F. Richard Yu (S’00–M’04–SM’08) received the Ph.D. degree in electrical engineering from the University of British Columbia, Vancouver, BC, Canada, in 2003. From 2002 to 2004, he was with Ericsson, Lund, Sweden, where he worked on the research and development of third-generation cellular networks. From 2005 to 2006, he was with a start-up in California, where he worked on the research and development in the areas of advanced wireless communication technologies and new standards. In 2007, he joined the Carleton School of Information Technology and the Department of Systems and Computer Engineering, Carleton University, Ottawa, ON, Canada, where he is currently an Assistant Professor. His research interests include cross-layer design, security, and quality-of-service provisioning in wireless networks. Dr. Yu received the Leadership Opportunity Fund Award from the Canada Foundation of Innovation in 2009 and best paper awards at the 2009 IEEE/ International Federation for Information Processing (IFIP) TrustCom and the 2005 International Conference on Networking. He has served on the Technical Program Committees (TPC) of numerous conferences and as a Cochair of the 2009 International Conference on Ultra Modern Telecommunications Workshop on Cognitive Wireless Communications and Networking (CWCN) and a TPC Cochair of the 2010 IEEE Conference on Computer Communications (INFOCOM)–CWCN, the 2009 IEEE International Wireless Communications and Mobile Computing Conference, the 2008 Fall IEEE Vehicular Technology Conference Track 4, and the 2007 International Workshop on Wireless Networking for Intelligent Transportation Systems.

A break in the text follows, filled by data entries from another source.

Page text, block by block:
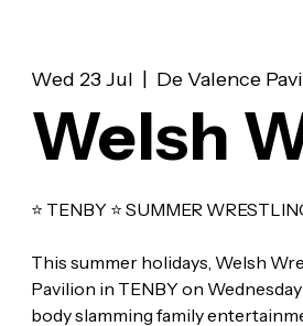
Wed 23 Jul De Valence
Welsh
⭐️ TENBY ⭐️ SUMMER
This summer holidays, Welsh
Pavilion in TENBY on
body slamming family
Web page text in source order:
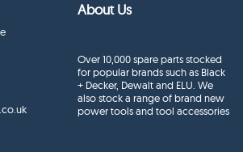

Mei Song received the B.S. and M.S. degrees in electrical engineering from Tianjin University, Beijing, China, in 1983 and 1986, respectively. She is currently a Professor with the Beijing University of Posts and Telecommunications, where she is also the Vice Dean the School of Electronic Engineering. Her research interests are in future communications, wireless broadband networks, and heterogonous networks.